Getting Started
Installation
Installation of adfPy is simple:
This will give you:
- The adfPy classes and functions you need to build awesome pipelines.
- A CLI command:
adfpy-deploy
which parses your adfPy resource definitions and ensures they are correctly configured in your ADF instance.
Writing your first adfPy pipeline
For those of you familiar with Airflow, the syntax will (hopefully) look quite similar. To create a simple pipeline in ADF, the following adfPy code can be used:
from azure.mgmt.datafactory.models import BlobSource, BlobSink
from adfpy.activities.execution import AdfCopyActivity, AdfDatabricksSparkPythonActivity
from adfpy.pipeline import AdfPipeline
extract = AdfCopyActivity(
name="copyBlobToBlob",
input_dataset_name="staging",
output_dataset_name="landing",
source_type=BlobSource,
sink_type=BlobSink,
)
ingest = AdfDatabricksSparkPythonActivity(name="ingest", python_file="foo.py")
extract >> ingest
pipeline = AdfPipeline(name="copyPipeline", activities=[extract, ingest], schedule="* * 5 * *")

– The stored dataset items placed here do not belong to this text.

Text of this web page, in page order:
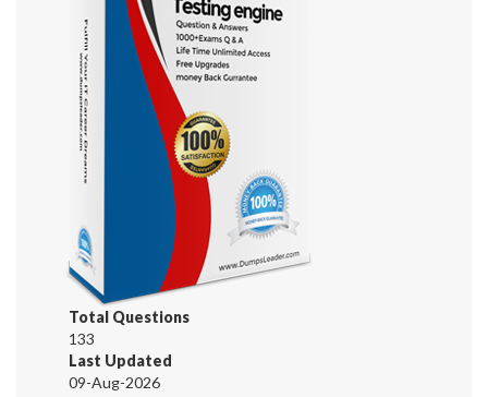
Total Questions
133
Last Updated
09-Aug-2026
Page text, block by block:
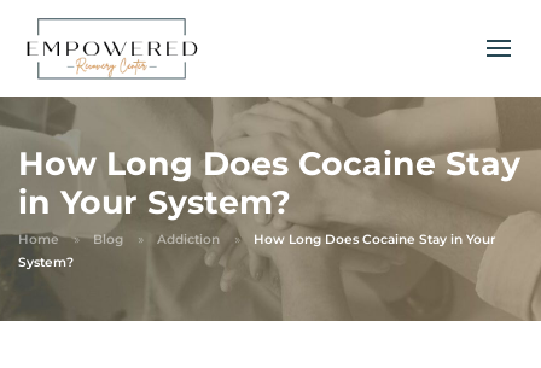
How Long Does Cocaine Stay
in Your System?
Home Blog Addiction
How Long Does Cocaine Stay in Your
System?
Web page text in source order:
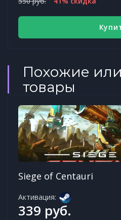
Похожие
товары
Siege of Centauri
Активация:
339 руб.
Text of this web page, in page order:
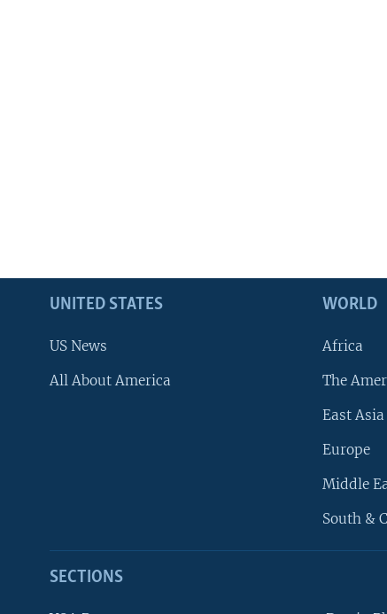
UNITED STATES
US News
All About America
WORLD
Africa
The
East
Europe
Middle
South &
SECTIONS
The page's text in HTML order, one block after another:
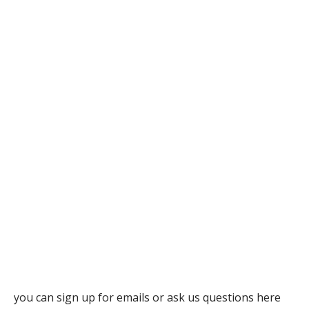
you can sign up for emails or ask us questions here
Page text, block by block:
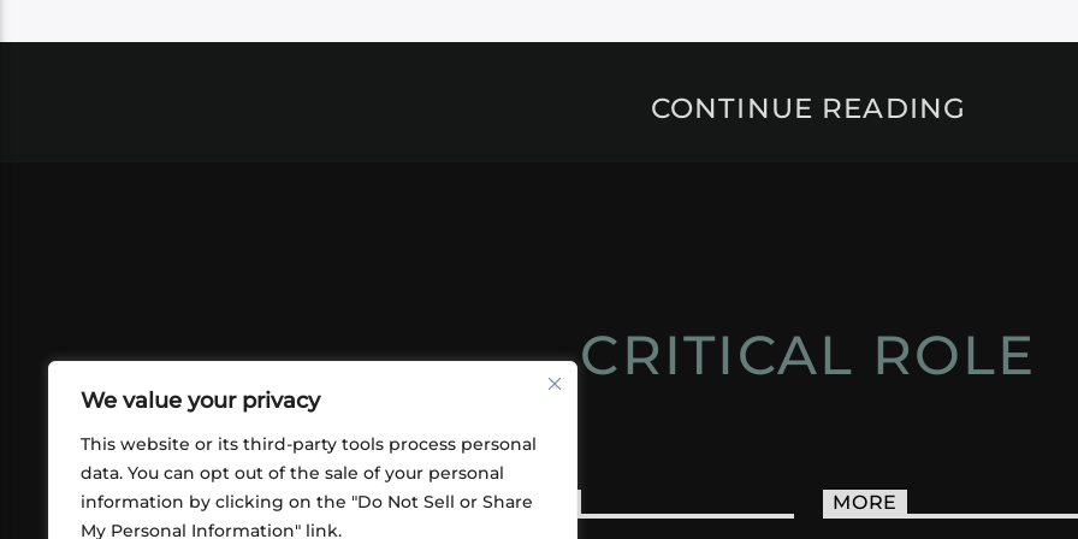
We value your privacy
This website or its third-party tools process personal
data. You can opt out of the sale of your personal
information by clicking on the "Do Not Sell or Share
My Personal Information" link.
CONTINUE READING
CRITICAL ROLE
ABOUT US CONTACT MORE
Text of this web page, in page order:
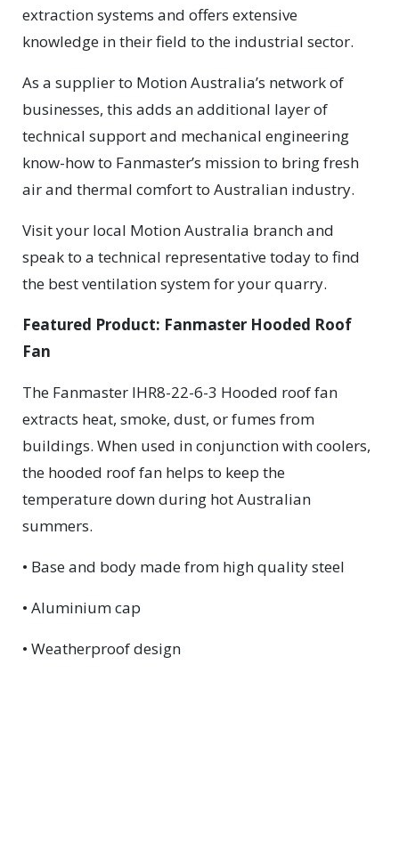
extraction systems and offers extensive
knowledge in their field to the industrial sector.
As a supplier to Motion Australia’s network of
businesses, this adds an additional layer of
technical support and mechanical engineering
know-how to Fanmaster’s mission to bring fresh
air and thermal comfort to Australian industry.
Visit your local Motion Australia branch and
speak to a technical representative today to find
the best ventilation system for your quarry.
Featured Product: Fanmaster Hooded Roof
Fan
The Fanmaster IHR8-22-6-3 Hooded roof fan
extracts heat, smoke, dust, or fumes from
buildings. When used in conjunction with coolers,
the hooded roof fan helps to keep the
temperature down during hot Australian
summers.
• Base and body made from high quality steel
• Aluminium cap
• Weatherproof design
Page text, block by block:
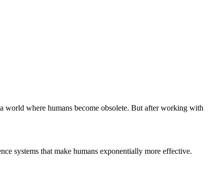
world where humans become obsolete. But after working with
systems that make humans exponentially more effective.
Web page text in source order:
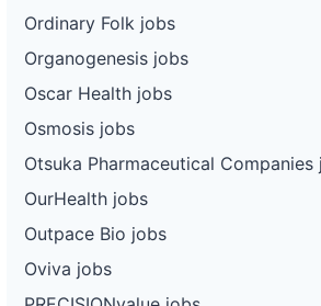
Ordinary Folk jobs
Organogenesis jobs
Oscar Health jobs
Osmosis jobs
Otsuka Pharmaceutical Companies
OurHealth jobs
Outpace Bio jobs
Oviva jobs
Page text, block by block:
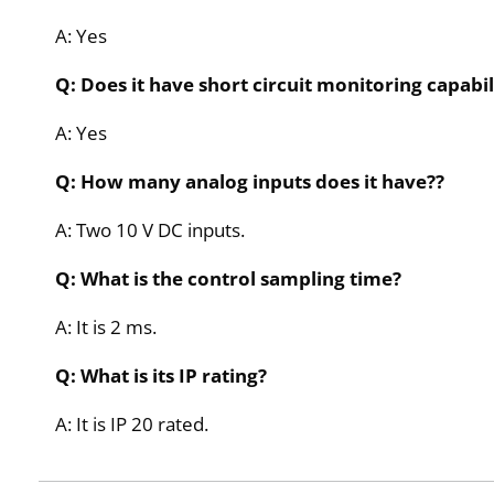
A: Yes
Q: Does it have short circuit monitoring
A: Yes
Q: How many analog inputs does it have??
A: Two 10 V DC inputs.
Q: What is the control sampling time?
A: It is 2 ms.
Q: What is its IP rating?
A: It is IP 20 rated.
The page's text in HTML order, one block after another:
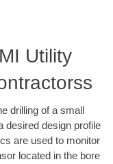
Utility
drilling of a small
desired design profile
are used to monitor
located in the bore
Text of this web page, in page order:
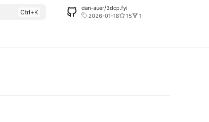
dan-auer/3dcp.fyi
2026-01-18
15 1
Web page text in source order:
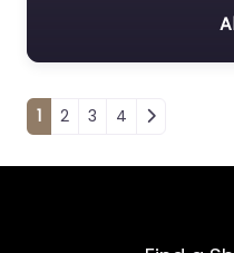
Posts
1 2 3 4
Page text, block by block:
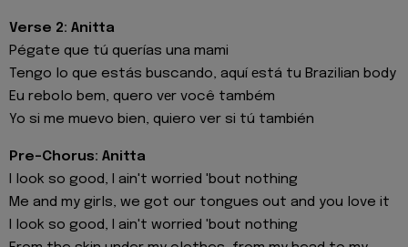
Verse 2: Anitta
Pégate que tú querías una mami
Tengo lo que estás buscando, aquí еstá tu Brazilian body
Eu rebolo bem, quero vеr você também
Yo si me muevo bien, quiero ver si tú también
Pre-Chorus: Anitta
I look so good, I ain't worried 'bout nothing
Me and my girls, we got our tongues out and you love it
I look so good, I ain't worried 'bout nothing
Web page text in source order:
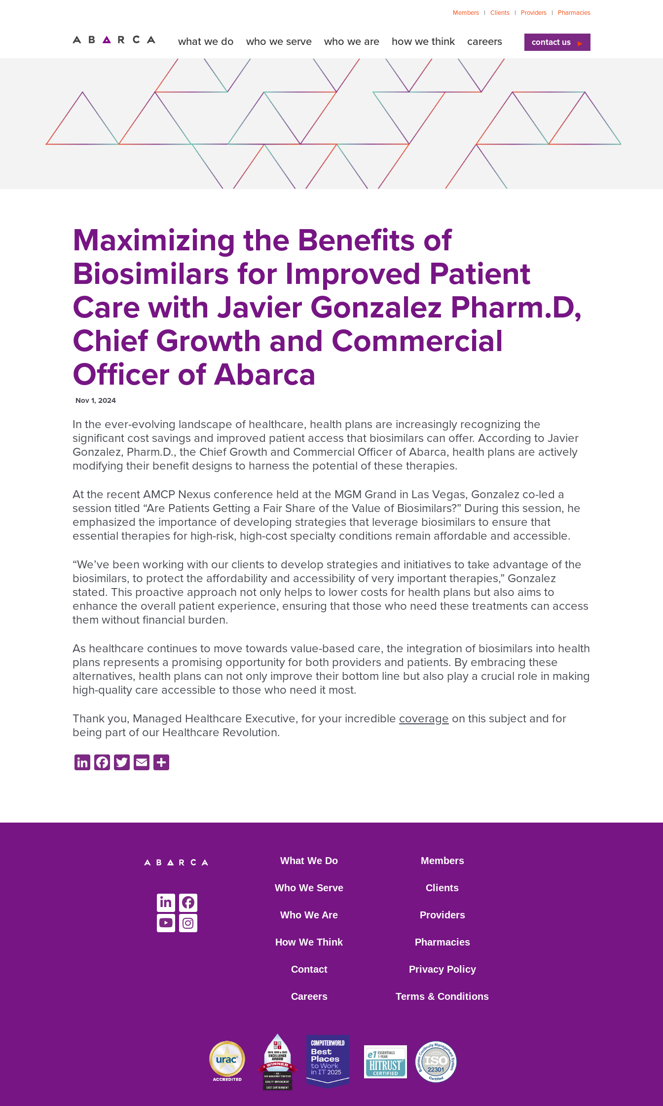
Members Clients Providers Pharmacies
what we do who we serve who we are how we think careers contact us
Maximizing the Benefits of
Biosimilars for Improved Patient
Care with Javier Gonzalez Pharm.D,
Chief Growth and Commercial
Officer of Abarca
Nov 1, 2024
In the ever-evolving landscape of healthcare, health plans are increasingly recognizing the
significant cost savings and improved patient access that biosimilars can offer. According to Javier
Gonzalez, Pharm.D., the Chief Growth and Commercial Officer of Abarca, health plans are actively
modifying their benefit designs to harness the potential of these therapies.
At the recent AMCP Nexus conference held at the MGM Grand in Las Vegas, Gonzalez co-led a
session titled “Are Patients Getting a Fair Share of the Value of Biosimilars?” During this session, he
emphasized the importance of developing strategies that leverage biosimilars to ensure that
essential therapies for high-risk, high-cost specialty conditions remain affordable and accessible.
“We’ve been working with our clients to develop strategies and initiatives to take advantage of the
biosimilars, to protect the affordability and accessibility of very important therapies,” Gonzalez
stated. This proactive approach not only helps to lower costs for health plans but also aims to
enhance the overall patient experience, ensuring that those who need these treatments can access
them without financial burden.
As healthcare continues to move towards value-based care, the integration of biosimilars into health
plans represents a promising opportunity for both providers and patients. By embracing these
alternatives, health plans can not only improve their bottom line but also play a crucial role in making
high-quality care accessible to those who need it most.
Thank you, Managed Healthcare Executive, for your incredible coverage on this subject and for
being part of our Healthcare Revolution.
LinkedIn
Facebook
Twitter
Email
What We Do
Who We Serve
Who We Are
How We Think
Contact
Careers
Members
Clients
Providers
Pharmacies
Privacy Policy
Terms & Conditions
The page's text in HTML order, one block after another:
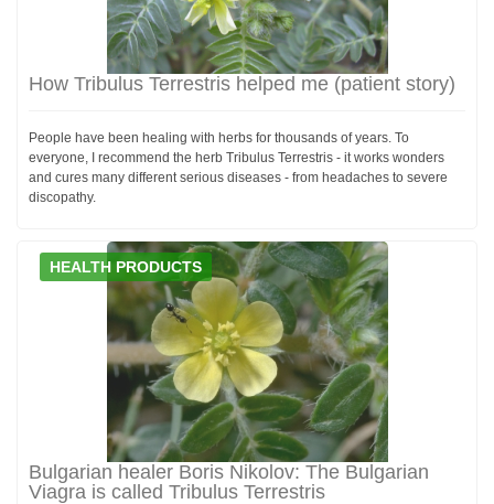
How Tribulus Terrestris helped me (patient story)
People have been healing with herbs for thousands of years. To
everyone, I recommend the herb Tribulus Terrestris - it works wonders
and cures many different serious diseases - from headaches to severe
discopathy.
HEALTH PRODUCTS
Bulgarian healer Boris Nikolov: The Bulgarian
Viagra is called Tribulus Terrestris
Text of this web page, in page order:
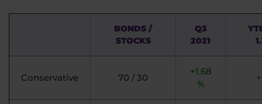
BONDS /
STOCKS
Q3
2021
Conservative 70 / 30
+1.68
%
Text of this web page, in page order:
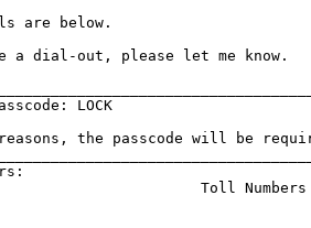
are below.
a dial-out, please let me know.
LOCK
the passcode will be
Toll Numbers
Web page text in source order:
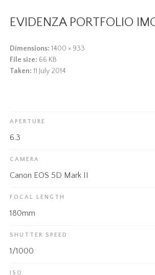
EVIDENZA PORTFOLIO
Dimensions: 1400 × 933
File size: 66 KB
Taken: 11 July 2014
APERTURE
6.3
CAMERA
Canon EOS 5D Mark II
FOCAL LENGTH
180mm
SHUTTER SPEED
1/1000
ISO
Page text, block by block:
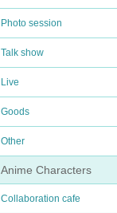
Photo session
Talk show
Live
Goods
Other
Anime Characters
Collaboration cafe
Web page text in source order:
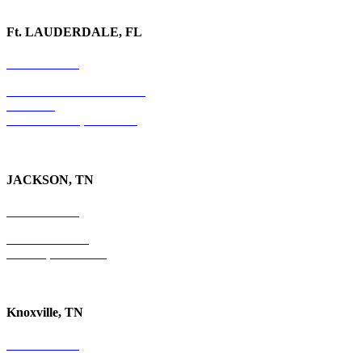
Ft. LAUDERDALE, FL
JACKSON, TN
Knoxville, TN
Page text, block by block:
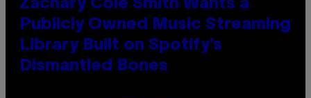
Zachary Cole Smith Wants a
Publicly Owned Music Streaming
Library Built on Spotify’s
Dismantled Bones
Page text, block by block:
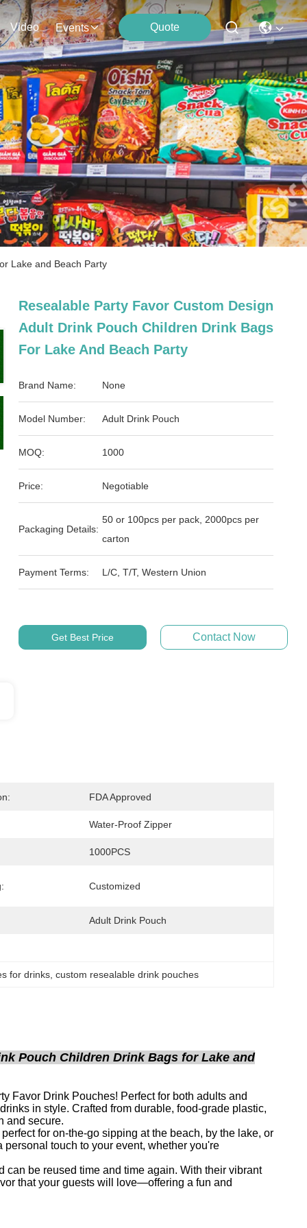
Video Events Quote
Lake and Beach Party
Resealable Party Favor Custom Design
Adult Drink Pouch Children Drink Bags
For Lake And Beach Party
Brand Name: None
Model Number: Adult Drink Pouch
MOQ: 1000
Price: Negotiable
Packaging Details:
50 or 100pcs per pack, 2000pcs per
carton
Payment Terms: L/C, T/T, Western Union
Get Best Price Contact Now
FDA Approved
Water-Proof Zipper
1000PCS
Customized
Adult Drink Pouch
for drinks , custom resealable drink pouches
Pouch Children Drink Bags for Lake and
Favor Drink Pouches! Perfect for both adults and
in style. Crafted from durable, food-grade plastic,
and secure.
for on-the-go sipping at the beach, by the lake, or
touch to your event, whether you're
can be reused time and time again. With their vibrant
that your guests will love—offering a fun and
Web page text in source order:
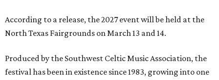
According to a release, the 2027 event will be held at the
North Texas Fairgrounds on March 13 and 14.
Produced by the Southwest Celtic Music Association, the
festival has been in existence since 1983, growing into one
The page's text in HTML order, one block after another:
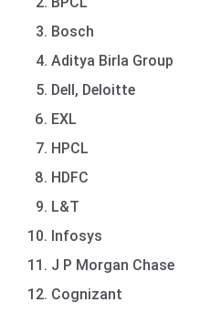
Bosch
Aditya Birla Group
Dell, Deloitte
EXL
HPCL
HDFC
L&T
Infosys
J P Morgan Chase
Cognizant
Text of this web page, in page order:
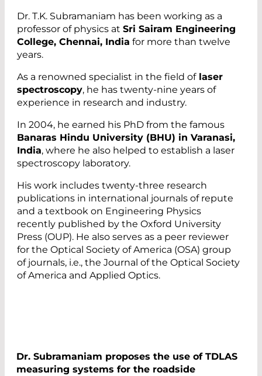
Dr. T.K. Subramaniam has been working as a
professor of physics at Sri Sairam Engineering
College, Chennai, India for more than twelve
years.
As a renowned specialist in the field oflaser
spectroscopy, he has twenty-nine years of
experience in research and industry.
In 2004, he earned his PhD from the famous
Banaras Hindu University (BHU) in Varanasi,
India, where he also helped to establish a laser
spectroscopy laboratory.
His work includes twenty-three research
publications in international journals of repute
and a textbook on Engineering Physics
recently published by the Oxford University
Press (OUP). He also serves as a peer reviewer
for the Optical Society of America (OSA) group
of journals, i.e., the Journal of the Optical Society
of America and Applied Optics.
Dr. Subramaniam proposes the use of TDLAS
measuring systems for the roadside
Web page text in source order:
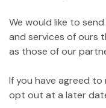
We would like to
and services of ours
as those of our
If you have agreed to
opt out at a later
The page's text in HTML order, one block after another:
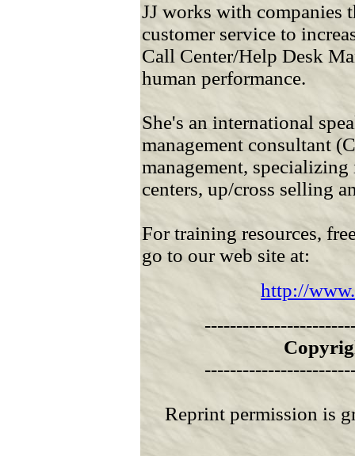
JJ works with companies
customer service to
Call Center/Help Desk
human performance.
She's an international
management consultant
management,
centers, up/cross selling
For training resources,
go to our web site at:
http://
Reprint permission is
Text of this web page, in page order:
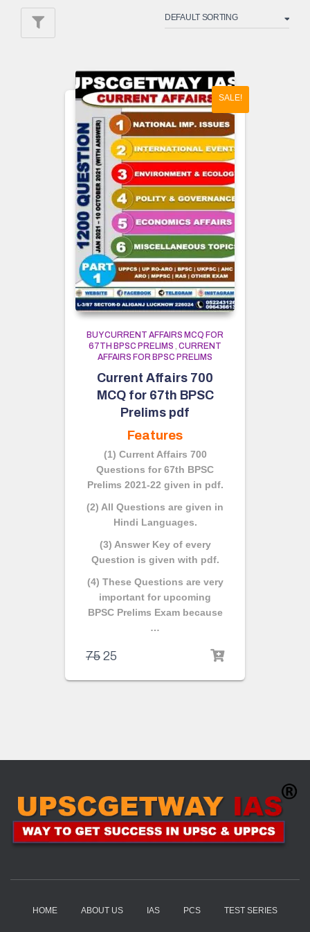
SALE!
BUY CURRENT AFFAIRS MCQ FOR
67TH BPSC PRELIMS , CURRENT
AFFAIRS FOR BPSC PRELIMS
Current Affairs 700
MCQ for 67th BPSC
Prelims pdf
Features
(1) Current Affairs 700
Questions for 67th BPSC
Prelims 2021-22 given in pdf.
(2) All Questions are given in
Hindi Languages.
(3) Answer Key of every
Question is given with pdf.
(4) These Questions are very
important for upcoming
BPSC Prelims Exam because
…
75 25
HOME ABOUT US IAS PCS TEST SERIES

There are a few noteworthy things here:
1. All adfPy resources are prefixed with Adf
. Other than that, the aim is to keep the naming as much in line with ADF as possible to ensure it's clear what kind of Activity will be created in ADF when you deploy.
2. Dependencies between activities can be set using the bitshift operators (>>
and <<
). They work exactly the same as they do in Airflow.
3. As in Airflow, you can define the execution schedule as an attribute of the Pipeline.
This code is available as an example in the examples directory in the adfPy repository along with more complex cases.